One man in Washington was not moving with any particular urgency on Monday. At the War Department offices, Secretary of War John Armstrong spent the day working on assignments for regiments in New York. He was annoyed by the bustle across the hallway in the offices of the State Department, which were on the same floor as the War Department. Stephen Pleasonton, the upright and methodical senior State Department clerk, had received instructions from Monroe to secure the papers, and he and the other clerks filled coarse linen bags with valuable documents.
The secretary of war stopped Pleasonton in the hallway. Armstrong “observed to me that he thought we were under unnecessary alarm, as he did not think the British were serious in their intentions of coming to Washington,” Pleasonton later wrote. The clerk did not back down. “I replied that we were under a different belief,” Pleasonton said, “and let their intentions be what they might, it was the part of prudence to preserve the valuable papers of the Revolutionary Government.”
Armstrong returned to his office, and Pleasonton continued with his work, loading the precious linen bags into carts and taking them by wagon train to Virginia, first to an abandoned gristmill near Chain Bridge and then to a safer location inside the brick-arched storage chamber of a mansion near Leesburg.

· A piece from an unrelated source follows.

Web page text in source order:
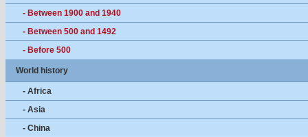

Among the documents secured were the secret journals of Congress, correspondence of George Washington, the Bill of Rights, and the Declaration of Independence.
MIDDLEBROOK MILLS, MARYLAND, EVENING, MONDAY, AUGUST 22
Terra Rubra had always been Francis Scott Key’s refuge, but the war had made it impossible to stay longer. Accompanied by his wife, he had departed for Georgetown, first to pack up his papers and valuables, and then to volunteer his services to the District militia. On Monday evening, they reached Middlebrook Mills, a hamlet about midway on the road from Frederick to Washington, and stopped for the night at Peck’s Tavern. Key would have preferred Polly stay at Terra Rubra, but as he later told John Randolph, she “insisted on getting as near Georgetown as she could.”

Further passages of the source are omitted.